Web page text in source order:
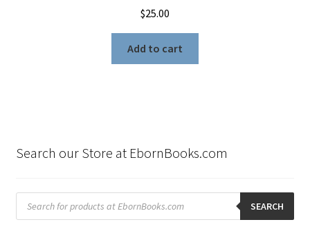
$25.00
Add to cart
Search our Store at EbornBooks.com
Products
search SEARCH
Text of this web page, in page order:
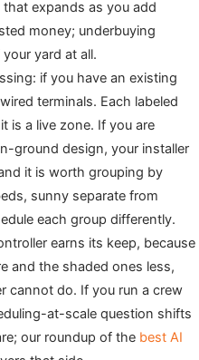
that expands as you add
money; underbuying
yard at all.
if you have an existing
terminals. Each labeled
is a live zone. If you are
ground design, your installer
it is worth grouping by
sunny separate from
each group differently.
earns its keep, because
and the shaded ones less,
cannot do. If you run a crew
at-scale question shifts
our roundup of the best AI
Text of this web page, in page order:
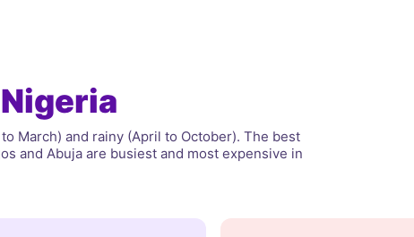
Nigeria
March) and rainy (April to October). The best
and Abuja are busiest and most expensive in
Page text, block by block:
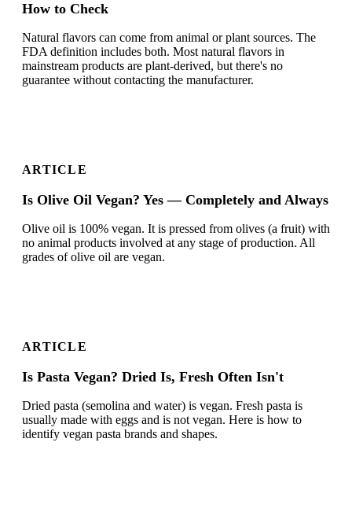
How to Check
Natural flavors can come from animal or plant sources. The
FDA definition includes both. Most natural flavors in
mainstream products are plant-derived, but there's no
guarantee without contacting the manufacturer.
ARTICLE
Is Olive Oil Vegan? Yes — Completely and Always
Olive oil is 100% vegan. It is pressed from olives (a fruit) with
no animal products involved at any stage of production. All
grades of olive oil are vegan.
ARTICLE
Is Pasta Vegan? Dried Is, Fresh Often Isn't
Dried pasta (semolina and water) is vegan. Fresh pasta is
usually made with eggs and is not vegan. Here is how to
identify vegan pasta brands and shapes.
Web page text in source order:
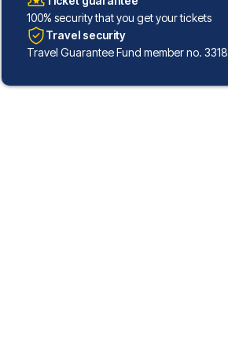
100% security that you get your tickets
Travel security
Travel Guarantee Fund member no. 3318
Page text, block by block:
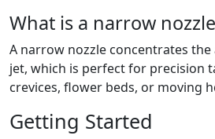
What is a narrow
A narrow nozzle concentrates
jet, which is perfect for precision
crevices, flower beds, or moving
Getting Started
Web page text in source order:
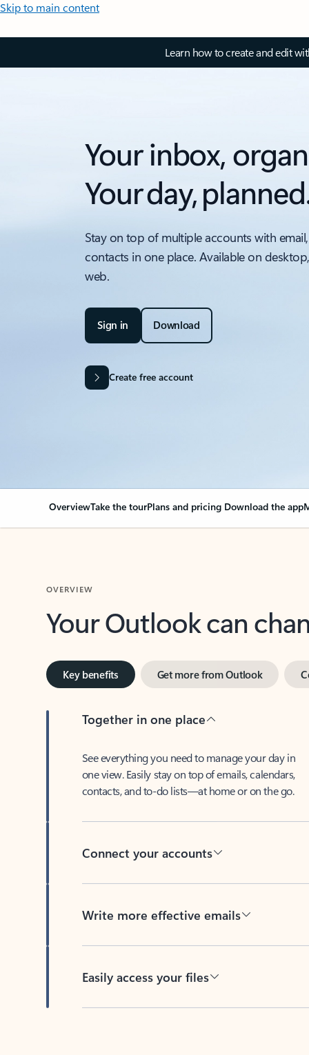
Skip to main content
Learn how to create and edit
Your inbox,
Your day,
Stay on top of multiple accounts with
contacts in one place. Available on
web.
Sign in Download
Create free account
OverviewTake the tourPlans and pricing Download the app
Your Outlook can
Key benefits Get more from Outlook
Together in one place
See everything you need to manage your day in
one view. Easily stay on top of emails, calendars,
contacts, and to-do lists—at home or on the go.
Connect your accounts
Write more effective emails
Easily access your files
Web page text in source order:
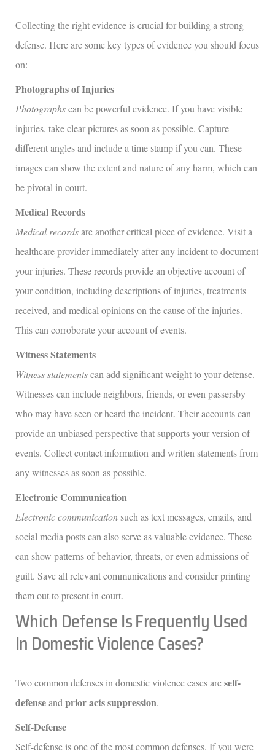
Collecting the right evidence is crucial for building a strong
defense. Here are some key types of evidence you should focus
on:
Photographs of Injuries
Photographscan be powerful evidence. If you have visible
injuries, take clear pictures as soon as possible. Capture
different angles and include a time stamp if you can. These
images can show the extent and nature of any harm, which can
be pivotal in court.
Medical Records
Medical recordsare another critical piece of evidence. Visit a
healthcare provider immediately after any incident to document
your injuries. These records provide an objective account of
your condition, including descriptions of injuries, treatments
received, and medical opinions on the cause of the injuries.
This can corroborate your account of events.
Witness Statements
Witness statementscan add significant weight to your defense.
Witnesses can include neighbors, friends, or even passersby
who may have seen or heard the incident. Their accounts can
provide an unbiased perspective that supports your version of
events. Collect contact information and written statements from
any witnesses as soon as possible.
Electronic Communication
Electronic communication such as text messages, emails, and
social media posts can also serve as valuable evidence. These
can show patterns of behavior, threats, or even admissions of
guilt. Save all relevant communications and consider printing
them out to present in court.
Which Defense Is Frequently Used
In Domestic Violence Cases?
Two common defenses in domestic violence cases areself-
defenseand prior acts suppression.
Self-Defense
Self-defense is one of the most common defenses. If you were
- - - -
* [Your objective]: Identify every line above with the string "Outlook" in it. Copy those lines.

* [Exercise solution]:
Your Outlook can
Key benefits Get more from Outlook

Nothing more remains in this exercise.